Bemerkenswert ist dann auch die Offensive: Der VfL Bochum spielt nicht nur die mit Abstand meisten langen Pässe der Liga sondern bringt auch die meisten davon an den Mitspieler (61% – Platz 2: FCSP). Und Bochum spielt auch die meisten Pässe ins Offensivdrittel und bringt dort ebenfalls über 60% zum Mitspieler (nur der HSV ist besser und der FCSP einen Platz dahinter).
Daher ist es nicht verwunderlich, dass der VfL Bochum auch Spitzenreiter der Pass-Kategorie „Progressive Passes“ ist, also die meisten und am erfolgreichsten die Bälle vertikal spielt.
Das können sie auch deshalb, da sie meist relativ wenig Gegnerdruck zu Beginn des Spielaufbaus bekommen – der PPDA gegen Bochum ist mit 15.7 recht deutlich der Höchstwert der Liga.
Hauptgrund für diese guten Quoten und die hohe Anzahl ist Torwart a.k.a Spielmacher Manuel Riemann. Der spielt nämlich unglaubliche 26 lange Pässe pro Spiel und ist damit Spitzenreiter der Liga (der Zweitplatzierte auf dieser Liste spielt im Schnitt 11 (!!!) lange Pässe pro Spiel weniger). Das allein ist schon bemerkenswert, aber wird geradezu wahnwitzig, da er auch eine Passquote von 76% bei langen Bällen hat (Platz 3 in der Liga – knapp 70% seiner Pässe ins Offensivdrittel sind erfolgreich!).

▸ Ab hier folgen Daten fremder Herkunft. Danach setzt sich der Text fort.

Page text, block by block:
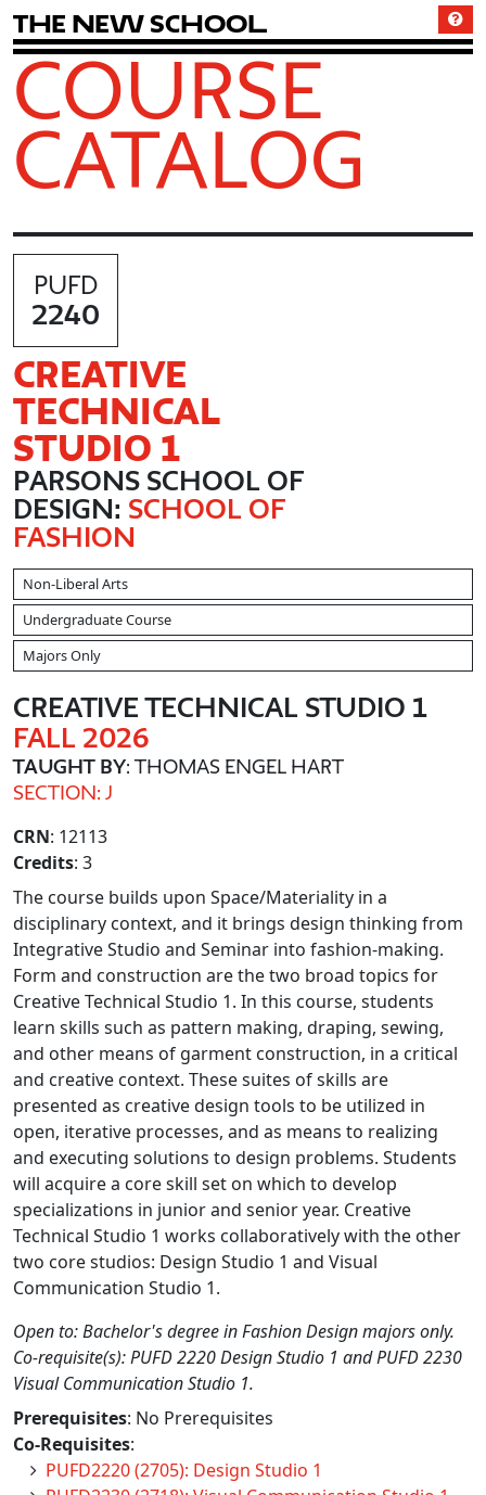
The New School
COURSE
CATALOG
PUFD
2240
CREATIVE
TECHNICAL
STUDIO 1
PARSONS SCHOOL OF
DESIGN: SCHOOL OF
FASHION
Non-Liberal Arts
Undergraduate Course
Majors Only
CREATIVE TECHNICAL STUDIO 1
FALL 2026
TAUGHT BY: THOMAS ENGEL HART
SECTION: J
CRN: 12113
Credits: 3
The course builds upon Space/Materiality in a
disciplinary context, and it brings design thinking from
Integrative Studio and Seminar into fashion-making.
Form and construction are the two broad topics for
Creative Technical Studio 1. In this course, students
learn skills such as pattern making, draping, sewing,
and other means of garment construction, in a critical
and creative context. These suites of skills are
presented as creative design tools to be utilized in
open, iterative processes, and as means to realizing
and executing solutions to design problems. Students
will acquire a core skill set on which to develop
specializations in junior and senior year. Creative
Technical Studio 1 works collaboratively with the other
two core studios: Design Studio 1 and Visual
Communication Studio 1.
Open to: Bachelor's degree in Fashion Design majors only.
Co-requisite(s): PUFD 2220 Design Studio 1 and PUFD 2230
Visual Communication Studio 1.
Prerequisites: No Prerequisites
Co-Requisites:
PUFD2220 (2705): Design Studio 1

Keine Frage: Manuel Riemann ist aus spielerischer Sicht der wohl beste Torhüter der 2.Liga (ja, das geht auch ab und an schief) und mit so einem ballsicheren Torhüter verändert sich das gesamte Spiel eines Teams (ein schönes Portrait zu ihm findet ihr bei einsachtvieracht – Fragen kann er auch präzise beantworten). Übrigens spielen nur vier Spieler des FCSP im Schnitt mehr Pässe pro Spiel als Riemann.
Beim FCSP dürfte es nur zu Änderungen kommen, wenn die Formation verändert wird. Und das ist wohl auszuschließen. Änderungen in der Startelf wird es dann ziemlich sicher am Sonntag geben.

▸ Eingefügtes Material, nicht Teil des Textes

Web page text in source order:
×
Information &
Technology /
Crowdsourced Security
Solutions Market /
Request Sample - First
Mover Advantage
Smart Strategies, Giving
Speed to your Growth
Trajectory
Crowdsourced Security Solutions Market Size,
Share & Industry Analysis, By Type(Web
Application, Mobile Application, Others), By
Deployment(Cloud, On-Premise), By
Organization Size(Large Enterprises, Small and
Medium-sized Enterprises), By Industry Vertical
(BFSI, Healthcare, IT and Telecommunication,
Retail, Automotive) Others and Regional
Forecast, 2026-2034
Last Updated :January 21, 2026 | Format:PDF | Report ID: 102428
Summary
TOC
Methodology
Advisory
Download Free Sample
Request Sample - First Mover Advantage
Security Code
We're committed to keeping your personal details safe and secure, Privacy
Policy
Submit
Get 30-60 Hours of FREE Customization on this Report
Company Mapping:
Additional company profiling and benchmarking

Das wichtigste Duell auf dem Platz könnte zwischen Rico Benatelli und Robert Zulj entstehen. Ebenfalls wird es wichtig sein, dass die Mittelfeldreihe die Außenvertediger von Bochum in den Griff bekommt.
Wenn sich der FC St. Pauli nur auf den Gegner einstellen würde, dann lande ich bei einem 4-4-2 mit Doppel-Sechs (oder einem 4-1-4-1) und ohne Becker und Burgstaller in der Startelf (stattdessen Dittgen und Aremu). Aber Guido musste halt auch erstmal draußen lassen und ein seit einigen Spielen stabiles System sollte nicht einfach so wieder auseinandergefrickelt werden. Gar nicht mal so einfach hier eine Entscheidung zu treffen. Trotzdem: Der FCSP muss eine Antwort auf die offensiven Außenverteidiger des VfL Bochum finden.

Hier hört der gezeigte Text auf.